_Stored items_
=== Begin Enclosure ===
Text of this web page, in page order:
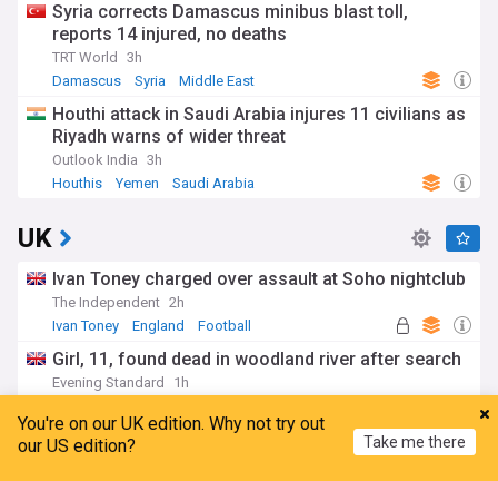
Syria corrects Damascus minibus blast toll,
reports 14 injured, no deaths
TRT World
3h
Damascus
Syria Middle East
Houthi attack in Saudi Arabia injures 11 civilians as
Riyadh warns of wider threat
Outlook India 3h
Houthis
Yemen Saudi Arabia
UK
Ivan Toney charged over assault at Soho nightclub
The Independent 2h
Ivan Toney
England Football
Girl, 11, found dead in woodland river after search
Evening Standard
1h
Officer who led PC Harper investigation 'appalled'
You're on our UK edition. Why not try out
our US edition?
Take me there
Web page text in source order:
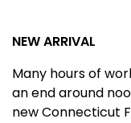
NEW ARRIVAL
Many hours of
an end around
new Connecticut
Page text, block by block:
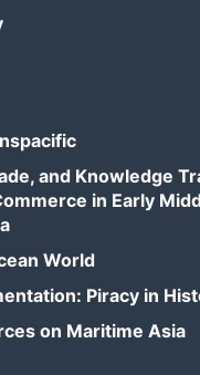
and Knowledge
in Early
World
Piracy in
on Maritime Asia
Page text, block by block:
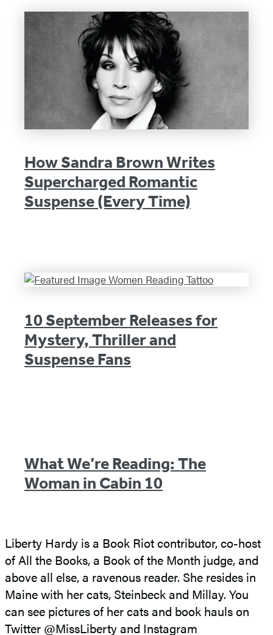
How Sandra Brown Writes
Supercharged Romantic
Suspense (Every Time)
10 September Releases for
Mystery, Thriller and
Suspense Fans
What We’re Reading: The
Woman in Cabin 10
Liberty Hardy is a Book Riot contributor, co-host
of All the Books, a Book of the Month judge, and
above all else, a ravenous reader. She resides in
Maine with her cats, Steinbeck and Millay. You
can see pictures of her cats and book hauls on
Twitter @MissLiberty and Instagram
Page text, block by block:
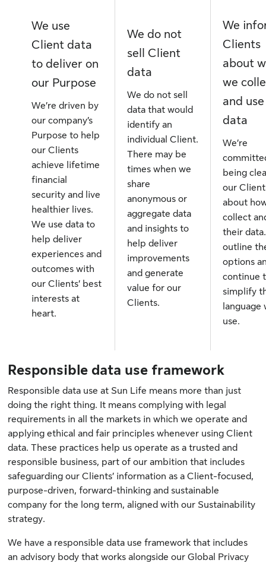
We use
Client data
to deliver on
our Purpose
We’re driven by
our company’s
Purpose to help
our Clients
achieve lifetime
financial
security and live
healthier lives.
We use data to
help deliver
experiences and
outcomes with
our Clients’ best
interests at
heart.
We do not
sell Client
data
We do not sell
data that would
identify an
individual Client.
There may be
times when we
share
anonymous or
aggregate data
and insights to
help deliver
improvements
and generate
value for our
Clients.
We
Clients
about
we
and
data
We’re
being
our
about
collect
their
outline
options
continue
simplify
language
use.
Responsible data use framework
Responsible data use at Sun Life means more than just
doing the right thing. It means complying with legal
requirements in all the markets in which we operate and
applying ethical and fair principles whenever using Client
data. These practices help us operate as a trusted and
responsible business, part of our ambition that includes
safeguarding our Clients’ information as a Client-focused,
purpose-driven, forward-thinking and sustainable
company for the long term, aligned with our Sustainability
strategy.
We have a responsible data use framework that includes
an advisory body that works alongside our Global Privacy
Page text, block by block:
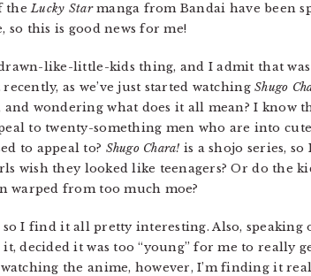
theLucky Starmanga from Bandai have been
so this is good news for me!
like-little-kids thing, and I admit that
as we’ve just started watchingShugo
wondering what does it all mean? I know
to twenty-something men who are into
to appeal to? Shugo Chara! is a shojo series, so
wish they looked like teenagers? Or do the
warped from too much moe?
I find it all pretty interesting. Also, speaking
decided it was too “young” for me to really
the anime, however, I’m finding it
=== End Enclosure ===
=== Begin Enclosure ===
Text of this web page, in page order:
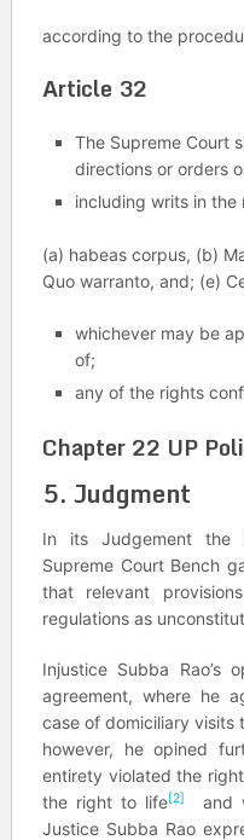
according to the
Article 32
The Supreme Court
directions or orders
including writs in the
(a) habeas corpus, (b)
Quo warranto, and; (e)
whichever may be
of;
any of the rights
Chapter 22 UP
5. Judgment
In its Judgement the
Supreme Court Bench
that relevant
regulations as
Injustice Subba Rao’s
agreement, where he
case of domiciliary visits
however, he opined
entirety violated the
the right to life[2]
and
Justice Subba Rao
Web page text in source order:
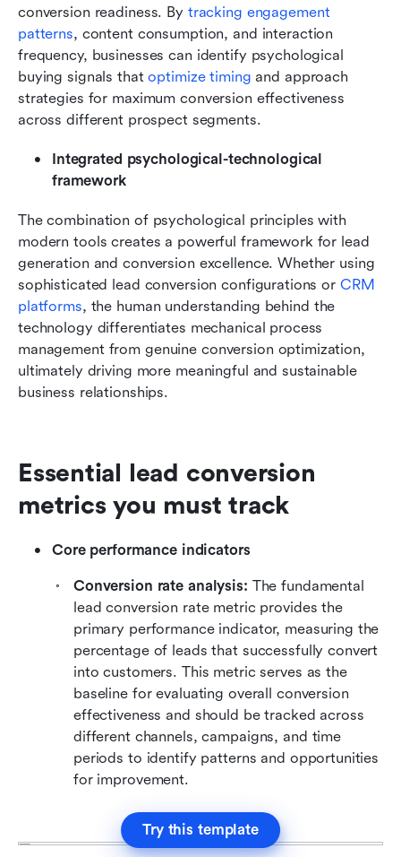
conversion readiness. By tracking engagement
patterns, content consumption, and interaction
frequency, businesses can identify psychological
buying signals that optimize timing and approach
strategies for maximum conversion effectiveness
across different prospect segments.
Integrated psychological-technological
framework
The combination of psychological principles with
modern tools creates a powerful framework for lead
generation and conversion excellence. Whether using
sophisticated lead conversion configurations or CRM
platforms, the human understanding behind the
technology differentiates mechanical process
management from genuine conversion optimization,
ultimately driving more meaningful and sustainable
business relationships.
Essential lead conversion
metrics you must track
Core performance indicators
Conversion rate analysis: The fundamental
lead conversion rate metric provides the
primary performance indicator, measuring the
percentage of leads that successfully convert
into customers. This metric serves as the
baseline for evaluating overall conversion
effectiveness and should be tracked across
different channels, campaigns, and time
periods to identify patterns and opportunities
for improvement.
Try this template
=== End Enclosure ===
_WHAT IS EXPECTED_
A single number is the answer: how many lines in the records above contain the word "framework".

_ANSWER FOR THIS EXERCISE_
4